If your application is SAP, then you should look to see if you can use the Symantec SAP agents you can download from https://sort.symantec.com/agents.
Mike
01-01-2015 04:22 PM
Its like this,
SU=/sbin/su
PS=/usr/bin/ps
SH=/usr/bin/sh
GREP=/usr/bin/grep
PGREP="/usr/bin/ps -ef | ${GREP}"
ECHO=/usr/bin/echo
SLEEP=/usr/bin/sleep
HALOG="/opt/VRTSvcs/bin/halog -add"
#
#
# This script is used by the application agent. It is done this way because
# the "MonitorProcesses" function looks for the exact string used to start it,
# unlike pgrep -f which can use an exact match of a partial string.
# It is preferred that VCS start it with the full path. If it is started
# manually without the full path, VCS will not detect that it is running.
#
CMD=`/usr/bin/ps -ef | ${GREP} "saposcol" | ${GREP} -v grep | ${GREP} -v App_saposcol`
if [ "${CMD}" ]
then
exit 110 # online (should be 110)
fi
exit 100 # offline (should be 100)
=======================================================
I am unable to judge with this 110 or 100 value.
Wha does this command do,
CMD=`/usr/bin/ps -ef | ${GREP} "saposcol" | ${GREP} -v grep | ${GREP} -v App_saposcol`
Is that relates with the issue?
01-02-2015 01:52 AM
The custom script you have shown is not written well so this is your issue. It is matching saposcol which is not specific enough as for instance if someone ran "vi saposcol" (or ANY file with saposcol somewhere in the filename), then this would be matched by the script and report to VCS that it was online.
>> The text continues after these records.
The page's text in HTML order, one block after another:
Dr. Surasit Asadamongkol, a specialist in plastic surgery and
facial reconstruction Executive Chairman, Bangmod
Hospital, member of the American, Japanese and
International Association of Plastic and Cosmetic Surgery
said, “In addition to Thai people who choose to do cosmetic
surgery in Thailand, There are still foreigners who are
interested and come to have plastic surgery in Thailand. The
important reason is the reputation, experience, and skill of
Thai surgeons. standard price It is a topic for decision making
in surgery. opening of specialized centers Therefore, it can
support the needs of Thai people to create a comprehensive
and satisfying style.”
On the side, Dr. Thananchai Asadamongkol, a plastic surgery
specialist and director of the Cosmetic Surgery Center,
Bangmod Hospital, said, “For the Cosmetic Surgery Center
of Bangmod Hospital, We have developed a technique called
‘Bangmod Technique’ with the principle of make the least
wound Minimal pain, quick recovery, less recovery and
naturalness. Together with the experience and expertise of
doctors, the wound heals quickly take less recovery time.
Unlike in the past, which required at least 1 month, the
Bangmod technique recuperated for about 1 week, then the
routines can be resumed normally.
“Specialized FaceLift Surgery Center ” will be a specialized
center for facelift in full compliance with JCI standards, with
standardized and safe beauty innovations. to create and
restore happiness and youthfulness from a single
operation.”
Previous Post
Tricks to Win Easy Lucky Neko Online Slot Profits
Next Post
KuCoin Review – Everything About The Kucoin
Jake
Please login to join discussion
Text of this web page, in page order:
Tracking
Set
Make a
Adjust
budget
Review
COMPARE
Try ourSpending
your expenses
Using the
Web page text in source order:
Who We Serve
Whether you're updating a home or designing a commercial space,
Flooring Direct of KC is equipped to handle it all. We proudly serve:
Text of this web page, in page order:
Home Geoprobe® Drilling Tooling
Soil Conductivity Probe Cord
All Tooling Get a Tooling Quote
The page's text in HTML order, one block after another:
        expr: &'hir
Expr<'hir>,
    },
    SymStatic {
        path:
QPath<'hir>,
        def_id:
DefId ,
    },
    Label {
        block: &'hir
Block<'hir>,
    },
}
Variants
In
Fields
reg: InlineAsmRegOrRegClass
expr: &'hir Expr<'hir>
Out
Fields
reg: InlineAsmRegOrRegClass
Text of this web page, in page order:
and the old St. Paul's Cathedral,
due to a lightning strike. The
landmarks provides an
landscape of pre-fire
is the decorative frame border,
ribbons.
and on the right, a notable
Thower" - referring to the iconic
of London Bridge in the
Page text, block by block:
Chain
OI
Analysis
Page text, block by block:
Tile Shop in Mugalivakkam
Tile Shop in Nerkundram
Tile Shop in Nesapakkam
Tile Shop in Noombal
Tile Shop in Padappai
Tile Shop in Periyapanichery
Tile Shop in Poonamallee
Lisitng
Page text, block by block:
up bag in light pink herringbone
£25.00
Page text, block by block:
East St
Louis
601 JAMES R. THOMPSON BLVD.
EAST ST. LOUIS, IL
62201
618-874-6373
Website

You should use MonitorProcesses if you can:
run ps -ef | grep saposcol
Copy the whole command in the CMD column output of VCS for the saposcol process (not the App_saposcol process if this exists) and use this for MoniorProcesses. If you are unsure how to do this - please post the output of "ps -ef | grep saposcol" from the LIVE system.
Mike
01-02-2015 12:08 PM
In The second node mapibm626, when i tried with
[root@mapibm626]: # ps -ef |grep saposcol
gtpadm 13893680 1 0 Dec 21 - 8:48 /usr/sap/hostctrl/exe/saposcol
as saposcol shows online in mapibm626 and shows no o/p in mapibm625.
01-02-2015 01:51 PM
For a quick fix change CMD line to:
CMD=`/usr/bin/ps -ef | ${GREP} " /usr/sap/hostctrl/exe/saposcol$"`
This is a more specific match so should not cause the inactive node to incorrectly match other process that contain the string saposcol. Before you make this change I would freeze the group containing resource in case you make a mistake when you edit script and once you have confirmed that monitor is successful and resource stays online you can then unfreeze the group.
A better solution would be to set MonitorProcesses to "/usr/sap/hostctrl/exe/saposcol", but you would also have to change "User" attribute to gtpadm as the Application agent matches the user as well and this would mean you would probably need to change online, offline and clean in /opt/VRTSvcs/bin/Saposcol so they can be run by user gtpadm as currently as they run as root, they probably do an su to gtpadm.
Mike